Activity: Each entry that follows should be given again word for word; please leave out its pictures.

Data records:
┄┄┄┄┄┄┄┄┄┄┄┄┄┄┄┄┄┄┄┄
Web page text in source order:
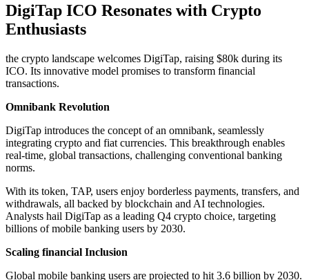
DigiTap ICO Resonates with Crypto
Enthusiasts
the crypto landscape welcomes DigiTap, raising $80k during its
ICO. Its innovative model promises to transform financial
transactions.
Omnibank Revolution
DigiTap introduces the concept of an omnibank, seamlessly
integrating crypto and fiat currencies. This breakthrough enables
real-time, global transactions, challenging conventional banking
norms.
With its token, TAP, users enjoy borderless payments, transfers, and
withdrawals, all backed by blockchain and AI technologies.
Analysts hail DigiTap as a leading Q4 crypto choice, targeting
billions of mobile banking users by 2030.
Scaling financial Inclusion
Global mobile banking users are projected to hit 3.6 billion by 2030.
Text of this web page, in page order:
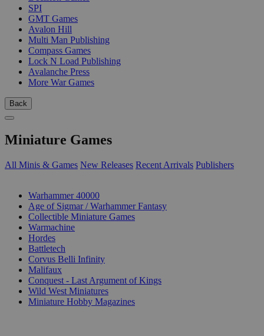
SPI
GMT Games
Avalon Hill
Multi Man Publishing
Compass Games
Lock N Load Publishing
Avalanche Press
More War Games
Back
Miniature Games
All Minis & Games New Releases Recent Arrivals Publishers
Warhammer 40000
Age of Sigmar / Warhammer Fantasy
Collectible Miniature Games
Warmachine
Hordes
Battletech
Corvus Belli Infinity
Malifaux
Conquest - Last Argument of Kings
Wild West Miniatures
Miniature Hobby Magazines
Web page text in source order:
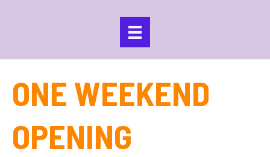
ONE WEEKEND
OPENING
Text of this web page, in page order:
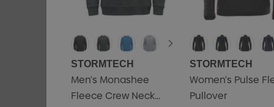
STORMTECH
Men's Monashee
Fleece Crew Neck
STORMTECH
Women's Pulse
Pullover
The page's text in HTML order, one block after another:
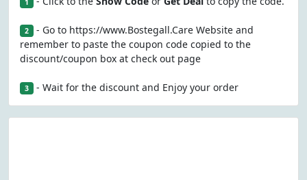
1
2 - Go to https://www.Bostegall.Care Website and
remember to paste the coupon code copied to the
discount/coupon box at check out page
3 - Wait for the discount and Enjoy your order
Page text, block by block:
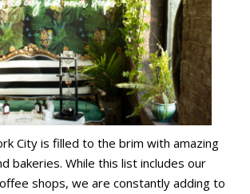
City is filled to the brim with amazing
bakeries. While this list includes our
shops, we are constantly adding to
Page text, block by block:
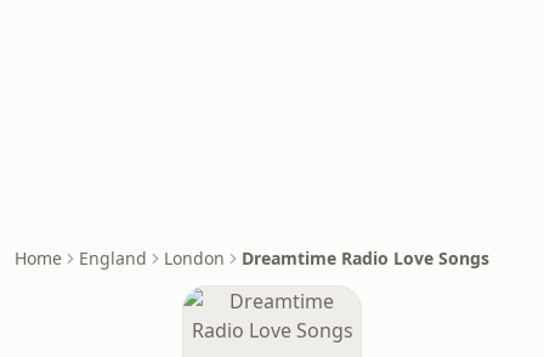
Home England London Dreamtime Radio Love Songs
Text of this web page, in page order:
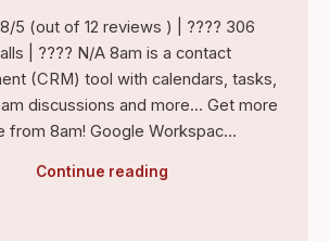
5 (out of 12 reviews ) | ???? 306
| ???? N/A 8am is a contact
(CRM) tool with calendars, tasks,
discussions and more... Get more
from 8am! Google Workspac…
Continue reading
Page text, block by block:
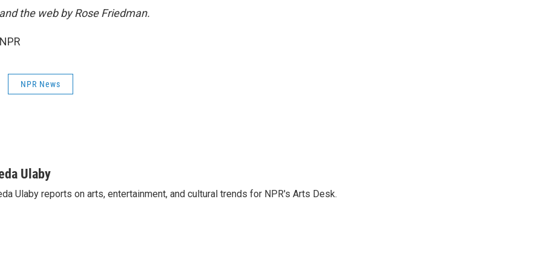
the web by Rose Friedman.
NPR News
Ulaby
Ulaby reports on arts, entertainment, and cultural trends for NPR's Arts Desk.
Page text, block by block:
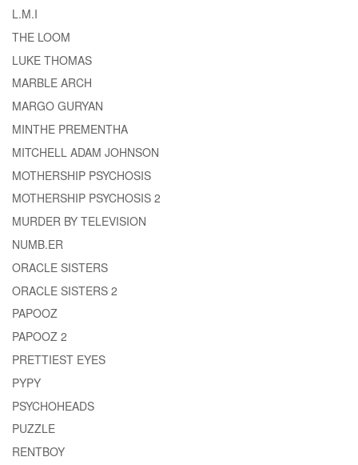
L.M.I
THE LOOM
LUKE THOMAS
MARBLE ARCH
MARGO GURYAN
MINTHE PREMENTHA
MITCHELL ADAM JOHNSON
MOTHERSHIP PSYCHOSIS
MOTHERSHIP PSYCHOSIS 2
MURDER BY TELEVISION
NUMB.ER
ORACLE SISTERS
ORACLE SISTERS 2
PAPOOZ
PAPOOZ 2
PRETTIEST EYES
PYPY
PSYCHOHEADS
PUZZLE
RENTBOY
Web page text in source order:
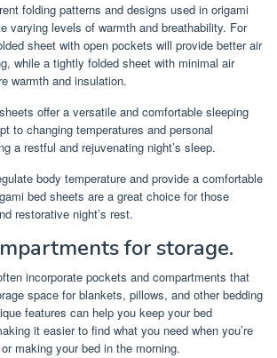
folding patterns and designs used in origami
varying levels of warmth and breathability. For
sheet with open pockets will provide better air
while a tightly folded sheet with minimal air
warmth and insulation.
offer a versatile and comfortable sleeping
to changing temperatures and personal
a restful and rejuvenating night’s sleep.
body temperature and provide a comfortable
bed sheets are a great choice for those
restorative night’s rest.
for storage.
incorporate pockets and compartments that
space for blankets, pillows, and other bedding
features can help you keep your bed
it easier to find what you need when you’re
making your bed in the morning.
┄┄┄┄┄┄┄┄┄┄┄┄┄┄┄┄┄┄┄┄
Result of this exercise:
Web page text in source order:
DigiTap ICO Resonates with Crypto
Enthusiasts
the crypto landscape welcomes DigiTap, raising $80k during its
ICO. Its innovative model promises to transform financial
transactions.
Omnibank Revolution
DigiTap introduces the concept of an omnibank, seamlessly
integrating crypto and fiat currencies. This breakthrough enables
real-time, global transactions, challenging conventional banking
norms.
With its token, TAP, users enjoy borderless payments, transfers, and
withdrawals, all backed by blockchain and AI technologies.
Analysts hail DigiTap as a leading Q4 crypto choice, targeting
billions of mobile banking users by 2030.
Scaling financial Inclusion
Global mobile banking users are projected to hit 3.6 billion by 2030.
Text of this web page, in page order:
SPI
GMT Games
Avalon Hill
Multi Man Publishing
Compass Games
Lock N Load Publishing
Avalanche Press
More War Games
Back
Miniature Games
All Minis & Games New Releases Recent Arrivals Publishers
Warhammer 40000
Age of Sigmar / Warhammer Fantasy
Collectible Miniature Games
Warmachine
Hordes
Battletech
Corvus Belli Infinity
Malifaux
Conquest - Last Argument of Kings
Wild West Miniatures
Miniature Hobby Magazines
Web page text in source order:
ONE WEEKEND
OPENING
Text of this web page, in page order:
STORMTECH
Men's Monashee
Fleece Crew Neck
STORMTECH
Women's Pulse
Pullover
The page's text in HTML order, one block after another:
1
2 - Go to https://www.Bostegall.Care Website and
remember to paste the coupon code copied to the
discount/coupon box at check out page
3 - Wait for the discount and Enjoy your order
Page text, block by block:
City is filled to the brim with amazing
bakeries. While this list includes our
shops, we are constantly adding to
Page text, block by block:
Home England London Dreamtime Radio Love Songs
Text of this web page, in page order:
5 (out of 12 reviews ) | ???? 306
| ???? N/A 8am is a contact
(CRM) tool with calendars, tasks,
discussions and more... Get more
from 8am! Google Workspac…
Continue reading
Page text, block by block:
the web by Rose Friedman.
NPR News
Ulaby
Ulaby reports on arts, entertainment, and cultural trends for NPR's Arts Desk.
Page text, block by block:
L.M.I
THE LOOM
LUKE THOMAS
MARBLE ARCH
MARGO GURYAN
MINTHE PREMENTHA
MITCHELL ADAM JOHNSON
MOTHERSHIP PSYCHOSIS
MOTHERSHIP PSYCHOSIS 2
MURDER BY TELEVISION
NUMB.ER
ORACLE SISTERS
ORACLE SISTERS 2
PAPOOZ
PAPOOZ 2
PRETTIEST EYES
PYPY
PSYCHOHEADS
PUZZLE
RENTBOY
Web page text in source order:
folding patterns and designs used in origami
varying levels of warmth and breathability. For
sheet with open pockets will provide better air
while a tightly folded sheet with minimal air
warmth and insulation.
offer a versatile and comfortable sleeping
to changing temperatures and personal
a restful and rejuvenating night’s sleep.
body temperature and provide a comfortable
bed sheets are a great choice for those
restorative night’s rest.
for storage.
incorporate pockets and compartments that
space for blankets, pillows, and other bedding
features can help you keep your bed
it easier to find what you need when you’re
making your bed in the morning.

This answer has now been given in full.